▶ [The problem] Every line containing "coronavirus" should be copied out. Go through the entries and find them.

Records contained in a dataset
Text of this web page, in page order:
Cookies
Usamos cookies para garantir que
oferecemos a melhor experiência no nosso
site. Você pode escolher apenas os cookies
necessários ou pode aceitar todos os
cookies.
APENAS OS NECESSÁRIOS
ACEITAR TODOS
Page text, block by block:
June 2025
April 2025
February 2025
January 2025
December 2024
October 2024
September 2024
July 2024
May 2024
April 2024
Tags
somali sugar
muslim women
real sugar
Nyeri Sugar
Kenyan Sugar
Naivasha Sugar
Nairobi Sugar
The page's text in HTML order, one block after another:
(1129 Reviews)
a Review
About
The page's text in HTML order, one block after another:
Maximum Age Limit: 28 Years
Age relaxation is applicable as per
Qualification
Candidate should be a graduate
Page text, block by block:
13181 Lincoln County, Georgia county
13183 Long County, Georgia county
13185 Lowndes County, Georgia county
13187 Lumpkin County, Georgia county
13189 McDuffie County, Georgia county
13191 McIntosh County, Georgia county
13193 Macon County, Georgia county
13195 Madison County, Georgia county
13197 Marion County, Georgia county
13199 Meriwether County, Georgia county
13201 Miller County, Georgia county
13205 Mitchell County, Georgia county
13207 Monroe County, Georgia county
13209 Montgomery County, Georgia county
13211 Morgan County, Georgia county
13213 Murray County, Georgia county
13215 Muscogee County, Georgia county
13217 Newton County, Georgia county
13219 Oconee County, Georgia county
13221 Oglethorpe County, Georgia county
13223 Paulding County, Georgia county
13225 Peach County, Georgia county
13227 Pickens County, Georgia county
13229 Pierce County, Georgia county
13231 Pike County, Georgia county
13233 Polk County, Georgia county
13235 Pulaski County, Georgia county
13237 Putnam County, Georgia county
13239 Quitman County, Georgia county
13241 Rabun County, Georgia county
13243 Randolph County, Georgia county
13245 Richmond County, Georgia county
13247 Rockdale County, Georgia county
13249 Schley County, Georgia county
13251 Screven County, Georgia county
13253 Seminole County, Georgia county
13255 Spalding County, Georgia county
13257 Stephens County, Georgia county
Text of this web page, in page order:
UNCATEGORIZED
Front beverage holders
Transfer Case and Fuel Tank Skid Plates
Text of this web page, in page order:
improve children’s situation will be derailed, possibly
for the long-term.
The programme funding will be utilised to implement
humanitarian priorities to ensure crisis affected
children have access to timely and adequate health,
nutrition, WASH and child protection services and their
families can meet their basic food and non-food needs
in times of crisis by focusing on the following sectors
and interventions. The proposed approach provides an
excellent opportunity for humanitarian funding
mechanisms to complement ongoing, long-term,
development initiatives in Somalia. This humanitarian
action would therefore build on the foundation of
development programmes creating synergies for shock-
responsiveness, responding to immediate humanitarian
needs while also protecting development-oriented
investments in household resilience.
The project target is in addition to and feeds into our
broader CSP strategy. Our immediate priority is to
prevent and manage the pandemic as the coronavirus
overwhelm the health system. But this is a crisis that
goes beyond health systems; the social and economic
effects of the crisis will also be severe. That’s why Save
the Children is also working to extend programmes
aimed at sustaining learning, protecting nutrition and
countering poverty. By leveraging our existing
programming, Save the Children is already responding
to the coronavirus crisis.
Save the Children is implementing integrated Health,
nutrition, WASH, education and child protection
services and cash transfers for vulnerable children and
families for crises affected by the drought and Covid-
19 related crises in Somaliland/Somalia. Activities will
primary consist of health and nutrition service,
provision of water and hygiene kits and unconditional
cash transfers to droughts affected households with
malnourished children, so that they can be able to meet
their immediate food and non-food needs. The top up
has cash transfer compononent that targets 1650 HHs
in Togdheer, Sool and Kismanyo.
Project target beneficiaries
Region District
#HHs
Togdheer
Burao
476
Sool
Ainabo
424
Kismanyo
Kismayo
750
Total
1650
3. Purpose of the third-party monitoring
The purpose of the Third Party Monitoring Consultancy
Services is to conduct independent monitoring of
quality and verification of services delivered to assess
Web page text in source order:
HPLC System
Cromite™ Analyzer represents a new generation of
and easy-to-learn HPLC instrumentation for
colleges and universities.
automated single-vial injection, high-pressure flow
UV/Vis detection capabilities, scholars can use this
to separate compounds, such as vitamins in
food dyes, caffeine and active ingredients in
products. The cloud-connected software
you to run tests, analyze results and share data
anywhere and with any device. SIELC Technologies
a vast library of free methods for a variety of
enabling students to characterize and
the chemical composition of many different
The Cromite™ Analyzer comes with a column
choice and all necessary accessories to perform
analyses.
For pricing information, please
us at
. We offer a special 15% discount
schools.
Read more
---
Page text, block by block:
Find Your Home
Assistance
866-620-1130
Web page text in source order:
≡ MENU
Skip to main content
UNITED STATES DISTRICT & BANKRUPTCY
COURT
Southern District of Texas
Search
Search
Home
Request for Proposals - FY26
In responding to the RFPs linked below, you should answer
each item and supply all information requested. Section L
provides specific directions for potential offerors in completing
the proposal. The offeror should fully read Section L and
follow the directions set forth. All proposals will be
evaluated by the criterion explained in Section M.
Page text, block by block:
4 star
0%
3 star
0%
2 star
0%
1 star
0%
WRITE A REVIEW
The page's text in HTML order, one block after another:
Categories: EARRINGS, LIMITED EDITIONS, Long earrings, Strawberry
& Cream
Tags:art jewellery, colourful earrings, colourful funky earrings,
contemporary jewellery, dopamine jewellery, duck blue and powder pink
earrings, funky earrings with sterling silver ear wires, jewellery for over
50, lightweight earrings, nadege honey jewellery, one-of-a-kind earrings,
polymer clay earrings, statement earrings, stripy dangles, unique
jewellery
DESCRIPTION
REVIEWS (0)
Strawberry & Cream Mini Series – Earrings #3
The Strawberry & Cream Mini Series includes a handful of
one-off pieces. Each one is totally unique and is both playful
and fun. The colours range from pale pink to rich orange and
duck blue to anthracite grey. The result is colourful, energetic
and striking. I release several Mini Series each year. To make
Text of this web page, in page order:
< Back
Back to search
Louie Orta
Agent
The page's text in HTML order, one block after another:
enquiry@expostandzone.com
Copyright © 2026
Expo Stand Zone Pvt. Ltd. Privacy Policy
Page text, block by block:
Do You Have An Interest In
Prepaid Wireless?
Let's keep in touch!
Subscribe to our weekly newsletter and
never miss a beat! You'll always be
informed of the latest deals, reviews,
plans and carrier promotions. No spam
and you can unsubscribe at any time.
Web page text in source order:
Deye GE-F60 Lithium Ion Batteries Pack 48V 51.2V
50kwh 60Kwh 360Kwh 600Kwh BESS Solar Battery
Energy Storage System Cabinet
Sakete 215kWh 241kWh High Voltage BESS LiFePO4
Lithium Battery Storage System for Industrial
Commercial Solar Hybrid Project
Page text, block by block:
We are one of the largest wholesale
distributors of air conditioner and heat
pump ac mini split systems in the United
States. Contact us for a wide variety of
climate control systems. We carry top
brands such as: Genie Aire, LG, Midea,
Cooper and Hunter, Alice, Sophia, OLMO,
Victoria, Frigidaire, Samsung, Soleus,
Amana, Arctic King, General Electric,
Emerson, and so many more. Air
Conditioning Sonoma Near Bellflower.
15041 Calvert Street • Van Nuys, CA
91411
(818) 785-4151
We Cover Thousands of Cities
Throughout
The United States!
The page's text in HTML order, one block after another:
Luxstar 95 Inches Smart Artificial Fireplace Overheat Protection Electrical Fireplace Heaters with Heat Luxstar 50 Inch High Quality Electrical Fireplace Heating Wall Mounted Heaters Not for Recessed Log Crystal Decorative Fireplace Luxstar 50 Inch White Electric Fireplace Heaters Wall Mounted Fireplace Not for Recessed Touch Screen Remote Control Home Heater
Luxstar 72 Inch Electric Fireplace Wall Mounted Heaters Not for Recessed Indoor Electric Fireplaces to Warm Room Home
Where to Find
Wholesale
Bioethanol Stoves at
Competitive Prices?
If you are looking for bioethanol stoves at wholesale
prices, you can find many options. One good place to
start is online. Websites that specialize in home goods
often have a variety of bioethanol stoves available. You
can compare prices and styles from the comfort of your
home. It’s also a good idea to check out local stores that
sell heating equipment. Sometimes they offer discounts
--
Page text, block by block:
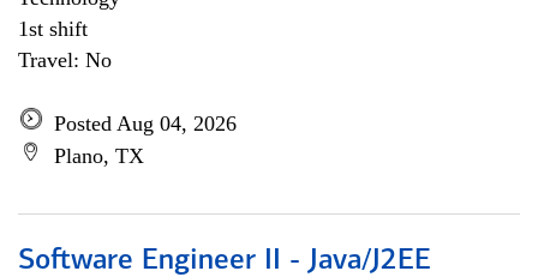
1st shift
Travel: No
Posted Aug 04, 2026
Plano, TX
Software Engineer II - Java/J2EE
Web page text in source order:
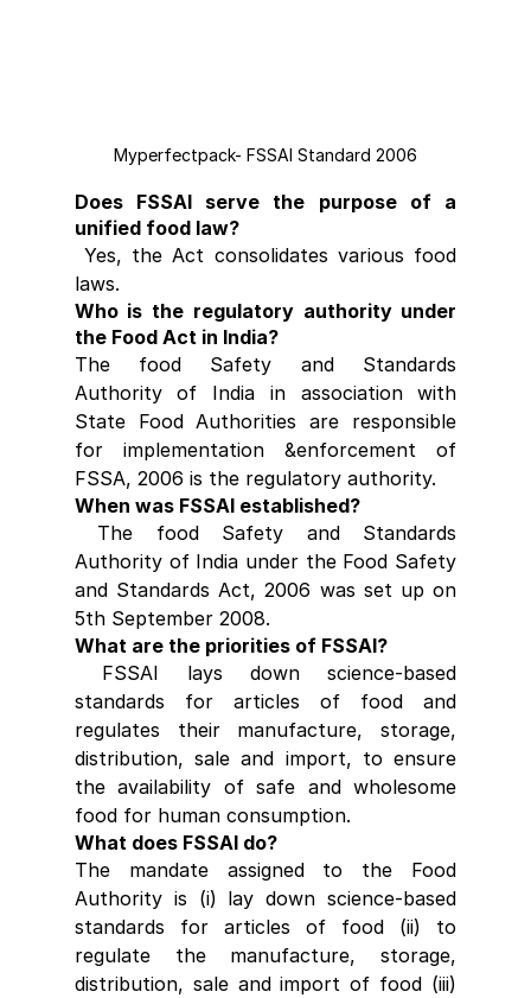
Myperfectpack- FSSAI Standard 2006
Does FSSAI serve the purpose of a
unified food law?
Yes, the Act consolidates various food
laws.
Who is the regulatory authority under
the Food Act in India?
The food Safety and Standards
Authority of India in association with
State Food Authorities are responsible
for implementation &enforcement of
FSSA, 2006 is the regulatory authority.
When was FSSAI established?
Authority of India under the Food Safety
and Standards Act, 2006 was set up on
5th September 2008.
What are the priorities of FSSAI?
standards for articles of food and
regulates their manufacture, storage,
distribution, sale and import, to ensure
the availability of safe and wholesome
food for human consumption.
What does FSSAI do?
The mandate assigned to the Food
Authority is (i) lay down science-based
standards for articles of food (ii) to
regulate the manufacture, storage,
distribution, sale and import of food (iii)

▶ [Response]
prevent and manage the pandemic as the coronavirus
to the coronavirus crisis.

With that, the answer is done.